By Dom Nozzi
June 26, 2003
“Infill development” is a form of development in which a vacant, undeveloped lot within the developed portion of the city is developed to contain housing, offices, retail, civic, or industrial. In other words, the lot is a “leftover” piece of property that was never developed as urbanization progressed outward.
By contrast, the opposite of “infill development” is “sprawl development” or “outlying development” — in other words, development that happens remotely from or at the periphery of the developed portion of the city. Note that “infill” can also include the REDEVELOPMENT of a property. In general, redevelopment infill uses more of the property than was used by the original development of the property.

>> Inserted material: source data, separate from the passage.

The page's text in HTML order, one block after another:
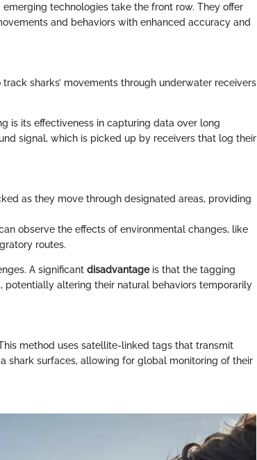
technologies take the front row. They offer
and behaviors with enhanced accuracy and
sharks’ movements through underwater receivers
is its effectiveness in capturing data over long
signal, which is picked up by receivers that log their
as they move through designated areas, providing
observe the effects of environmental changes, like
routes.
A significant disadvantageis that the tagging
potentially altering their natural behaviors temporarily
method uses satellite-linked tags that transmit
shark surfaces, allowing for global monitoring of their
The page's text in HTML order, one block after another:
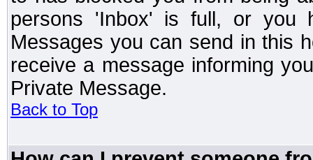
persons 'Inbox' is full, or you
Messages you can send in this
receive a message informing
Private Message.
Back to Top
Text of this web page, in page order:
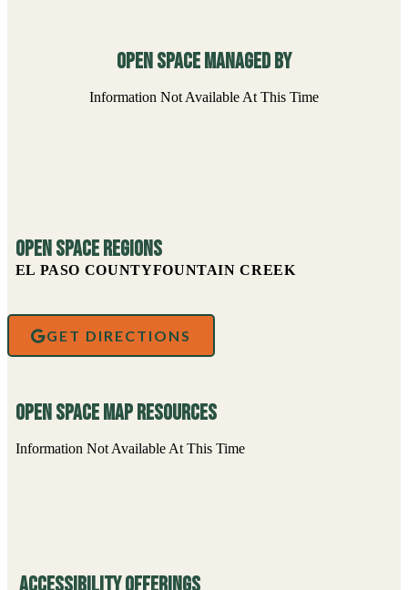
Open Space managed By
Information Not Available At This Time
Open Space Regions
EL PASO COUNTYFOUNTAIN CREEK
GET DIRECTIONS
Open Space Map Resources
Information Not Available At This Time
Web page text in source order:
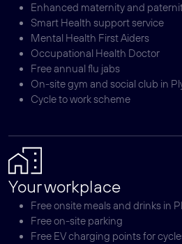
Enhanced maternity and
Smart Health support service
Mental Health First Aiders
Occupational Health Doctor
Free annual flu jabs
On-site gym and social club in
Cycle to work scheme
Your workplace
Free onsite meals and drinks in
Free on-site parking
Free EV charging points for
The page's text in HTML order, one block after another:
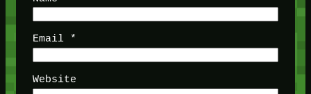
Email *
Website
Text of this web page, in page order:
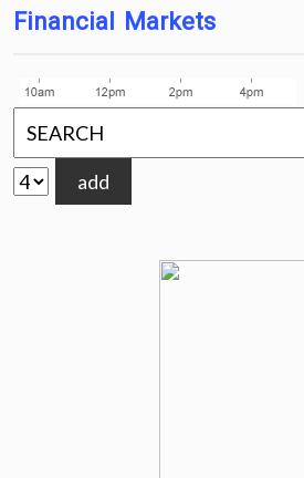
Financial Markets
add
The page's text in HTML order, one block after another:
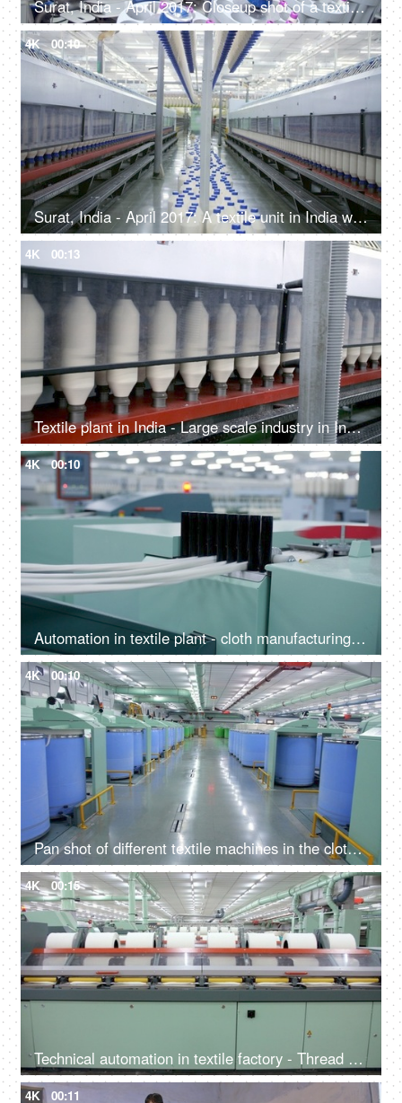
Surat, India - April 2017: Closeup shot of a textile machine in manufacturing cloth workshop
4K 00:10
Surat, India - April 2017: A textile unit in India with large machines - spinning machines in a cloth manufacturing workshop
4K 00:13
Textile plant in India - Large scale industry in India. Machine automation and advance technology
4K 00:10
Automation in textile plant - cloth manufacturing workshop in India
4K 00:10
Pan shot of different textile machines in the cloth manufacturing workshop
4K 00:15
Technical automation in textile factory - Thread machine used in the production of the clothing industry
4K 00:11
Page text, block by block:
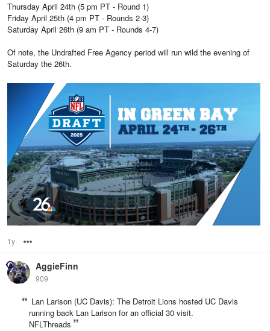
Thursday April 24th (5 pm PT - Round 1)
Friday April 25th (4 pm PT - Rounds 2-3)
Saturday April 26th (9 am PT - Rounds 4-7)
Of note, the Undrafted Free Agency period will run wild the evening of
Saturday the 26th.
1y
AggieFinn
909
Lan Larison (UC Davis): The Detroit Lions hosted UC Davis
running back Lan Larison for an official 30 visit.
NFLThreads
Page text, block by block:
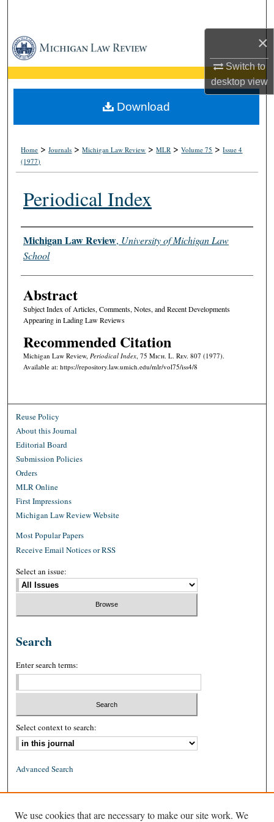
×
Switch to
desktopview
Browse Collections
My Account
About
Home >Journals >Michigan Law Review >MLR >Volume 75 >Issue 4
(1977)
Periodical Index
Authors
Michigan Law Review, University of Michigan Law
School
Abstract
Subject Index of Articles, Comments, Notes, and Recent Developments
Appearing in Lading Law Reviews
Recommended Citation
Michigan Law Review, Periodical Index, 75 Mich. L. Rev. 807 (1977).
Available at: https://repository.law.umich.edu/mlr/vol75/iss4/8
Download
Reuse Policy
About this Journal
Editorial Board
Submission Policies
Orders
MLR Online
First Impressions
Michigan Law Review Website
Most Popular Papers
Receive Email Notices or RSS
Select an issue:
Search
Enter search terms:
Select context to search:
Advanced Search
We use cookies that are necessary to make our site work. We
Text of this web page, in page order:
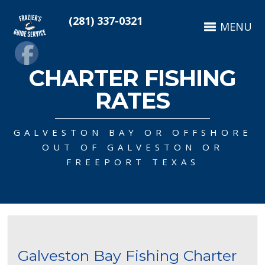
(281) 337-0321 MENU
CHARTER FISHING
RATES
GALVESTON BAY OR OFFSHORE
OUT OF GALVESTON OR
FREEPORT TEXAS
Galveston Bay Fishing Charter
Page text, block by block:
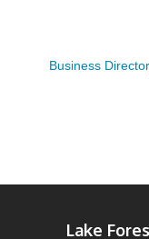
Business
Lake
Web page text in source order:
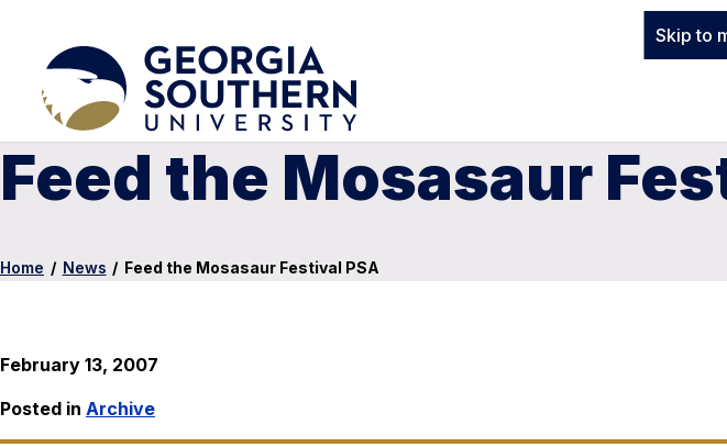
Skip to
Feed the Mosasaur
Home / News / Feed the Mosasaur Festival PSA
February 13, 2007
Posted in Archive

Appropriately, infill has long been considered highly desirable by public planners, because it discourages costly sprawl, reduces travel distances, reduces car dependence, reduces household transportation expenditures, improves the quality of life of the community, improves the tax base of the community, often improves upon a property that may be experiencing crime problems or aesthetic problems, and reduces the development pressure faced by outlying, typically more environmentally important lands outside the city.
In general, infill has unfortunately been much more difficult for a developer to achieve than development in outlying areas. Usually, development in outlying areas means lower development costs, less opposition from citizens (particularly from those who live near the proposed development), less time needed for development, less need to worry about possible contamination that may be at the property due to past activities, and less need to mitigate “traffic problems.”